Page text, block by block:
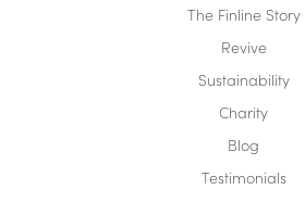
The Finline Story
Revive
Sustainability
Charity
Blog
Testimonials
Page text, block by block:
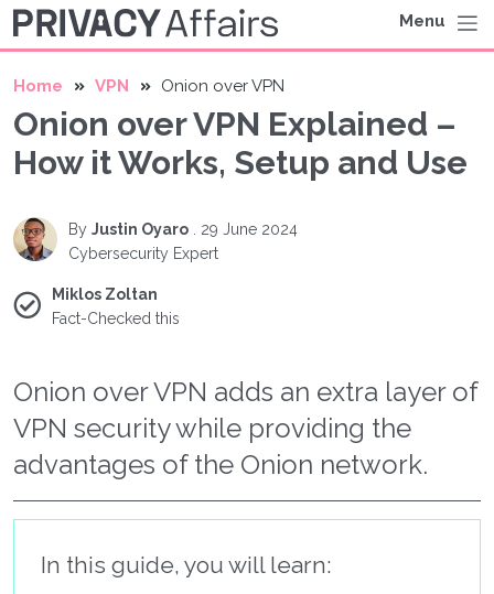
Menu
Home VPN Onion over VPN
Onion over VPN Explained –
How it Works, Setup and Use
By Justin Oyaro
29 June 2024
Cybersecurity Expert
Miklos Zoltan
Fact-Checked this
Onion over VPN adds an extra layer of
VPN security while providing the
advantages of the Onion network.
In this guide, you will learn:
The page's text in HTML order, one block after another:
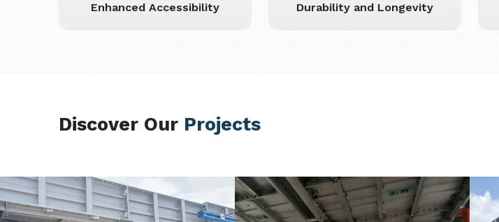
Enhanced Accessibility Durability and Longevity
Discover Our Projects
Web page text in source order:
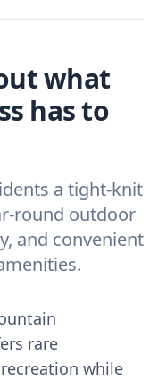
what
has to
a tight-knit
round outdoor
and convenient
rare
while
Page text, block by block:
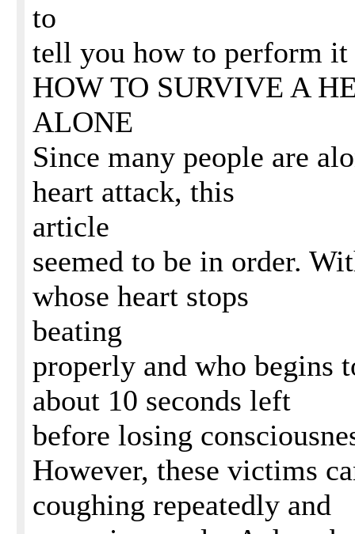
to
tell you how to perform it
HOW TO SURVIVE A
ALONE
Since many people are
heart attack, this
article
seemed to be in order.
whose heart stops
beating
properly and who begins
about 10 seconds left
before losing
However, these victims
coughing repeatedly and
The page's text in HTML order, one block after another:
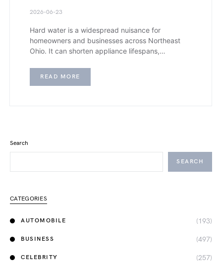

━━━━━━━━━━

Task to carry out
Reproduce all the entries that precede this task, word for word, minus any pictures.

Result for this task
Page text, block by block:
The Finline Story
Revive
Sustainability
Charity
Blog
Testimonials
Page text, block by block:
Menu
Home VPN Onion over VPN
Onion over VPN Explained –
How it Works, Setup and Use
By Justin Oyaro
29 June 2024
Cybersecurity Expert
Miklos Zoltan
Fact-Checked this
Onion over VPN adds an extra layer of
VPN security while providing the
advantages of the Onion network.
In this guide, you will learn:
The page's text in HTML order, one block after another:
Enhanced Accessibility Durability and Longevity
Discover Our Projects
Web page text in source order:
what
has to
a tight-knit
round outdoor
and convenient
rare
while
Page text, block by block:
to
tell you how to perform it
HOW TO SURVIVE A
ALONE
Since many people are
heart attack, this
article
seemed to be in order.
whose heart stops
beating
properly and who begins
about 10 seconds left
before losing
However, these victims
coughing repeatedly and
The page's text in HTML order, one block after another:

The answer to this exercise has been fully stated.